The Output of your query is like
StateFarm1, 500, 50, 10%, <your new value goes here>
AllState2, 100, 90, 90% <your new value goes here>
So if you have the same SSN in those two files, you have 1 duplicate, so on which row do you show 1, on the AllState row or the Statefarm row? If you say both, invariably someone will SUM that column and get a doubling of the results.
Now What if you have a Geico row with the same SSN, is that 1 duplicate or 2? and again which row?
I know this isn't a final answer but these questions do highlight the the question as it stands is unanswerable... you fix this and I'll change the answer,
please no downvotes in the meantime
Addendum
I believe the only thing you are missing is a DISTINCT.

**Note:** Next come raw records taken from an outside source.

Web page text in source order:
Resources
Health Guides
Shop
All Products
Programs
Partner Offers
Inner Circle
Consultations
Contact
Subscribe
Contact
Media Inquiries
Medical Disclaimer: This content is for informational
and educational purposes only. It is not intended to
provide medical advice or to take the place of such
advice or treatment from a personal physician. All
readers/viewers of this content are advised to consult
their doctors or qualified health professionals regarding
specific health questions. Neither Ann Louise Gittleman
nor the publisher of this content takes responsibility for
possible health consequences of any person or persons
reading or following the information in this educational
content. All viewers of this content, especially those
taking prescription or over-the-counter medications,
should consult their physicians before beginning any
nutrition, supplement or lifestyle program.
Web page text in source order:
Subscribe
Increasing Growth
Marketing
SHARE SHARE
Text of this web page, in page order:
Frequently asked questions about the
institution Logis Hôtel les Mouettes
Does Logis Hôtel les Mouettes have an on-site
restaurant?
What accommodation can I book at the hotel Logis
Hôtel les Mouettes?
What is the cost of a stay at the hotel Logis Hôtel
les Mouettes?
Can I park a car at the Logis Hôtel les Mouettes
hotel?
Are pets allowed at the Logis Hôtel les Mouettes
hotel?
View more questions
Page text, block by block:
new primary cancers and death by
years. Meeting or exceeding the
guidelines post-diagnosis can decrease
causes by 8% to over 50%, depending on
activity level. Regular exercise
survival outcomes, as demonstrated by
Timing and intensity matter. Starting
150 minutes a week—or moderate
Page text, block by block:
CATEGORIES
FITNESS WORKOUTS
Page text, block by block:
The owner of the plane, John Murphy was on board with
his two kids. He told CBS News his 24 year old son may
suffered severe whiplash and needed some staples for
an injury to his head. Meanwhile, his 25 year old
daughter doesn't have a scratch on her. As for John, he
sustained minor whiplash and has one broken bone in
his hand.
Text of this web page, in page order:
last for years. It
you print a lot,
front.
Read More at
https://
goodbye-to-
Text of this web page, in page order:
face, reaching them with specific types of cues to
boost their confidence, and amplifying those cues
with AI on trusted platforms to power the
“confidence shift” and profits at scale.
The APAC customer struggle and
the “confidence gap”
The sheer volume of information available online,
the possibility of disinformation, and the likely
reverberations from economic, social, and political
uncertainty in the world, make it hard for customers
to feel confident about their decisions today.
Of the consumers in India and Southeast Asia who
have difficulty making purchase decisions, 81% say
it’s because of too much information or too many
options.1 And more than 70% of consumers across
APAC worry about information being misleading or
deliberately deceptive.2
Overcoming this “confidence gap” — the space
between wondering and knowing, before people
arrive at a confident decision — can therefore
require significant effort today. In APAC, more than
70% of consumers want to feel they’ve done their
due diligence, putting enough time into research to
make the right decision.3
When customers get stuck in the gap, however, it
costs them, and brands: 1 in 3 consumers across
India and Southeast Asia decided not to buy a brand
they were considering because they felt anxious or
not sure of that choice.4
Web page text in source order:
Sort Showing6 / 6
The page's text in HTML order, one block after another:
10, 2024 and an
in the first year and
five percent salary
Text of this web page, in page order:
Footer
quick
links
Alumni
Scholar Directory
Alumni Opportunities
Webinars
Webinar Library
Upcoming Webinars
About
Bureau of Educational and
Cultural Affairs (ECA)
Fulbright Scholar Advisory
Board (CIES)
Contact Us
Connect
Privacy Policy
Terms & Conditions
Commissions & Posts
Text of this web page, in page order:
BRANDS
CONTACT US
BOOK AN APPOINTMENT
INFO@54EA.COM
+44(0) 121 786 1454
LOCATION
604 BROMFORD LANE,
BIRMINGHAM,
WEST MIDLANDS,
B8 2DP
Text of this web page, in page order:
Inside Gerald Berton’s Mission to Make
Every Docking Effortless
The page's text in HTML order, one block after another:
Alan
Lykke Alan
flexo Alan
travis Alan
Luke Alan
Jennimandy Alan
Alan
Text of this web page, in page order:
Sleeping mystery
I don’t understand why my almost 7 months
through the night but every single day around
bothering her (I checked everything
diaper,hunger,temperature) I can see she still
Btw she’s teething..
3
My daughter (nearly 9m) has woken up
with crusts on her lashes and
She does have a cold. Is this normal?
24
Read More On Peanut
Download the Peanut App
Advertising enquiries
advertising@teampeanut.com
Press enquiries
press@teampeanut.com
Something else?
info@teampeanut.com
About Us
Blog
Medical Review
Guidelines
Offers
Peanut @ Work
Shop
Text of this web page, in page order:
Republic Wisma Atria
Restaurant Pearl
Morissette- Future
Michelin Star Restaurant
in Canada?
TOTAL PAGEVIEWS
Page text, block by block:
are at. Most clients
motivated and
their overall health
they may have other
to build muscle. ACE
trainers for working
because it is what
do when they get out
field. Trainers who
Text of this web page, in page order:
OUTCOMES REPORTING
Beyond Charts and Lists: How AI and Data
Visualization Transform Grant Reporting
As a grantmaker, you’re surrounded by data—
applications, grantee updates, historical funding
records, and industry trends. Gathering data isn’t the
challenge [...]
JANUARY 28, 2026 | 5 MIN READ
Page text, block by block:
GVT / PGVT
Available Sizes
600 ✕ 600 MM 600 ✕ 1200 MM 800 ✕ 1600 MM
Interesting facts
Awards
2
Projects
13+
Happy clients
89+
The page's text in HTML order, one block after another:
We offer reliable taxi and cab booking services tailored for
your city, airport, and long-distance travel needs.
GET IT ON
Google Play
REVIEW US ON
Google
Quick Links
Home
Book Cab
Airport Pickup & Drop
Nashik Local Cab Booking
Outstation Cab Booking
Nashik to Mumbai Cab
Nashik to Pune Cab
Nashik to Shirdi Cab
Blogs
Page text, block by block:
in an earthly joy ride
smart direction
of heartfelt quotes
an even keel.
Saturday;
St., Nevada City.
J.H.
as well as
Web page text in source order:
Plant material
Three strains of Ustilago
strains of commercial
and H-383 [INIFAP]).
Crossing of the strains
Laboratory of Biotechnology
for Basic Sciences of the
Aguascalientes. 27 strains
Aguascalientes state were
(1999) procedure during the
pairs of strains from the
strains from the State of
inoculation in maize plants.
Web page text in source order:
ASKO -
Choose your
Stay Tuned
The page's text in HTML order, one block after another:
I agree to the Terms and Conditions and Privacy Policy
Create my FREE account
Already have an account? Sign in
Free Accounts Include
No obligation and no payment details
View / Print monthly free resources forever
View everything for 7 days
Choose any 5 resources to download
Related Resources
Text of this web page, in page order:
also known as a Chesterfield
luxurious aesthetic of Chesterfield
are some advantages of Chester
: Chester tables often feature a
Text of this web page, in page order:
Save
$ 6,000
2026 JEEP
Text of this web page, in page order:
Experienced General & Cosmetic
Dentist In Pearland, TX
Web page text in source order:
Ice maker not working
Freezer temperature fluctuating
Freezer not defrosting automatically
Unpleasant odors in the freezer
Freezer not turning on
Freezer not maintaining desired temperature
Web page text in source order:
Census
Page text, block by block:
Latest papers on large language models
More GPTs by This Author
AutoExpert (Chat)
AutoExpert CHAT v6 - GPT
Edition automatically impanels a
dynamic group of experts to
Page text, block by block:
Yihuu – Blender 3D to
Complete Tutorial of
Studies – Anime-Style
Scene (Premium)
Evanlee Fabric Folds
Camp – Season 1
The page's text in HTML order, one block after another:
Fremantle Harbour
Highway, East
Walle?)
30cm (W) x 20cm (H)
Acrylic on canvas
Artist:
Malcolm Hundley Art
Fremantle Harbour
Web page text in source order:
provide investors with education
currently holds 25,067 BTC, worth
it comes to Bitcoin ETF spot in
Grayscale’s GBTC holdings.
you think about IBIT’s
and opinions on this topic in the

select [q1].[filename], [q1].leads, [q1].closed, [q2].dups
FROM (
SELECT [filename], count([filename]) as leads,
count(closedleads.id) as closed
FROM tbldata
left join closedleads on closedleads.leadid = Table.id
group by [filename]
) as [q1]
INNER JOIN (
select count( DISTINCT [ssn]) as dups, [filename] from Table '<---- here'
group by [ssn], [filename]
having count([ssn]) > 1
) as [q2] on [q1].[filename] = [q2].[filename]
You don't need the outer COUNT - your inner SELECT COUNT(*)... will return you just one number, a count of records with duplicate SSN but different id.